CloudWatch Alarms and Metrics: Setting Up Meaningful Monitoring on AWS
Most teams set up too many low-signal CloudWatch alarms or too few. Here's QuickInfra's opinionated approach to setting up monitoring that actually tells you something useful when something breaks.
QuickInfra Team
QuickInfra Cloud Solution
Good monitoring tells you something is wrong before your users do, and gives you enough context to know where to look. Bad monitoring either floods you with noise until you start ignoring alerts, or misses real problems because the thresholds are calibrated to be permissive. QuickInfra's monitoring configuration aims for the former.
The Signal vs Noise Problem
An EC2 instance sending a CPU alarm every time it spikes to 80% during normal batch processing is a noise alarm. It fires frequently, nothing bad happens, and the team learns to ignore it. When the instance eventually has a genuine problem — stuck process, runaway thread — the alarm fires again and nobody acts on it.
QuickInfra's approach: alarm on anomaly, not on threshold.
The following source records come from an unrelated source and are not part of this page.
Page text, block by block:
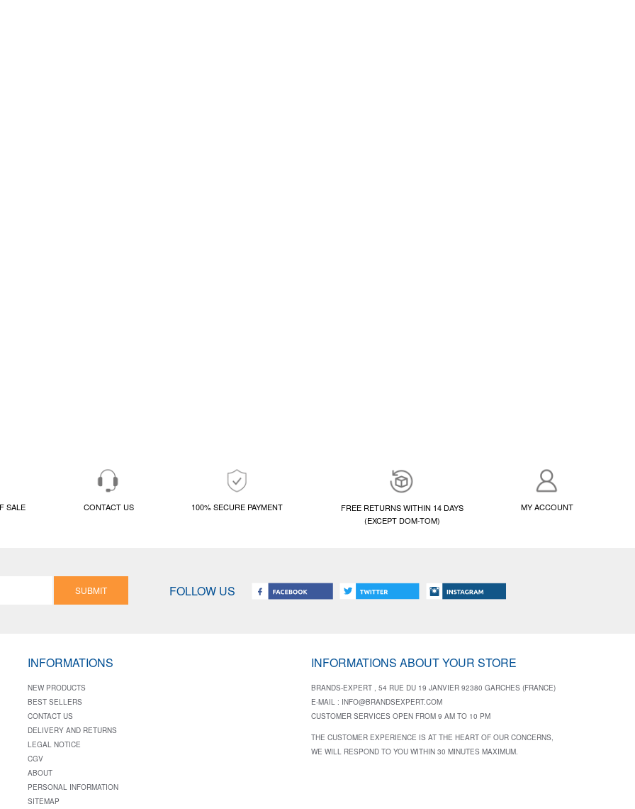
SALE CONTACT US 100% SECURE PAYMENT
FREE RETURNS WITHIN 14 DAYS
(EXCEPT DOM-TOM)
MY ACCOUNT
SUBMIT FOLLOW US
INFORMATIONS
NEW PRODUCTS
BEST SELLERS
CONTACT US
DELIVERY AND RETURNS
LEGAL NOTICE
CGV
ABOUT
PERSONAL INFORMATION
SITEMAP
INFORMATIONS ABOUT YOUR STORE
BRANDS-EXPERT , 54 RUE DU 19 JANVIER 92380 GARCHES (FRANCE)
E-MAIL : INFO@BRANDSEXPERT.COM
CUSTOMER SERVICES OPEN FROM 9 AM TO 10 PM
THE CUSTOMER EXPERIENCE IS AT THE HEART OF OUR CONCERNS,
WE WILL RESPOND TO YOU WITHIN 30 MINUTES MAXIMUM.

For CPU, the alarm fires when current utilisation deviates significantly from the 30-day baseline for that specific instance at that time of day — not when it crosses a fixed number.
The Standard Alarm Set
For each EC2 instance, QuickInfra configures:
- CPU Utilisation — anomaly detection model
- StatusCheckFailed — fires when the EC2 status check fails (immediate action required)
- Disk Utilisation — threshold at 85%, predictive alarm if trending to 85% within 6 hours
- Memory Utilisation — threshold at 80% (requires CloudWatch Agent)
- Network In/Out — anomaly detection for unexpected traffic patterns
For RDS:
- FreeStorageSpace — threshold alarm when below 20% of allocated storage
- DatabaseConnections — threshold alarm near max_connections
- CPUUtilisation — threshold alarm above 80%
- ReplicaLag — for read replicas, threshold alarm above 30 seconds
Alert Routing
QuickInfra configures SNS topics as alarm actions and lets you route alert notifications to email, Slack, or PagerDuty. Alarms are tiered by severity — StatusCheckFailed goes to PagerDuty (immediate response), disk usage warning goes to Slack (next business day).
Dashboard Generation
QuickInfra auto-generates a CloudWatch Dashboard for each Infrastructure Project with the most useful widgets: CPU, memory, disk, and network metrics per instance, plus an alarm status panel showing the current state of all alarms in the project.